> [EXERCISE DIRECTIONS]
Each line of the data below should be restated exactly, with images left out.

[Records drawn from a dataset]
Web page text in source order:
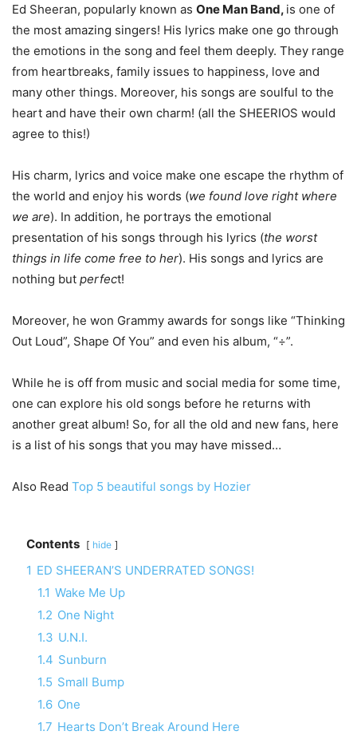
Ed Sheeran, popularly known as One Man Band, is one of
the most amazing singers! His lyrics make one go through
the emotions in the song and feel them deeply. They range
from heartbreaks, family issues to happiness, love and
many other things. Moreover, his songs are soulful to the
heart and have their own charm! (all the SHEERIOS would
agree to this!)
His charm, lyrics and voice make one escape the rhythm of
the world and enjoy his words (we found love right where
we are). In addition, he portrays the emotional
presentation of his songs through his lyrics (the worst
things in life come free to her). His songs and lyrics are
nothing but perfect!
Moreover, he won Grammy awards for songs like “Thinking
Out Loud”, Shape Of You” and even his album, “÷”.
While he is off from music and social media for some time,
one can explore his old songs before he returns with
another great album! So, for all the old and new fans, here
is a list of his songs that you may have missed…
Also Read Top 5 beautiful songs by Hozier
Contents hide
1 ED SHEERAN’S UNDERRATED SONGS!
1.1 Wake Me Up
1.2 One Night
1.3 U.N.I.
1.4 Sunburn
1.5 Small Bump
1.6 One
1.7 Hearts Don’t Break Around Here
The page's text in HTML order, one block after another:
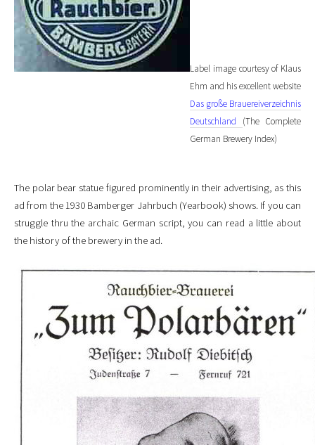
Label image courtesy of Klaus
Ehm and his excellent website
Das große Brauereiverzeichnis
Deutschland (The Complete
German Brewery Index)
The polar bear statue figured prominently in their advertising, as this
ad from the 1930 Bamberger Jahrbuch (Yearbook) shows. If you can
struggle thru the archaic German script, you can read a little about
the history of the brewery in the ad.

> [SOLUTION TO THIS TASK]
Web page text in source order:
Ed Sheeran, popularly known as One Man Band, is one of
the most amazing singers! His lyrics make one go through
the emotions in the song and feel them deeply. They range
from heartbreaks, family issues to happiness, love and
many other things. Moreover, his songs are soulful to the
heart and have their own charm! (all the SHEERIOS would
agree to this!)
His charm, lyrics and voice make one escape the rhythm of
the world and enjoy his words (we found love right where
we are). In addition, he portrays the emotional
presentation of his songs through his lyrics (the worst
things in life come free to her). His songs and lyrics are
nothing but perfect!
Moreover, he won Grammy awards for songs like “Thinking
Out Loud”, Shape Of You” and even his album, “÷”.
While he is off from music and social media for some time,
one can explore his old songs before he returns with
another great album! So, for all the old and new fans, here
is a list of his songs that you may have missed…
Also Read Top 5 beautiful songs by Hozier
Contents hide
1 ED SHEERAN’S UNDERRATED SONGS!
1.1 Wake Me Up
1.2 One Night
1.3 U.N.I.
1.4 Sunburn
1.5 Small Bump
1.6 One
1.7 Hearts Don’t Break Around Here
The page's text in HTML order, one block after another:
Label image courtesy of Klaus
Ehm and his excellent website
Das große Brauereiverzeichnis
Deutschland (The Complete
German Brewery Index)
The polar bear statue figured prominently in their advertising, as this
ad from the 1930 Bamberger Jahrbuch (Yearbook) shows. If you can
struggle thru the archaic German script, you can read a little about
the history of the brewery in the ad.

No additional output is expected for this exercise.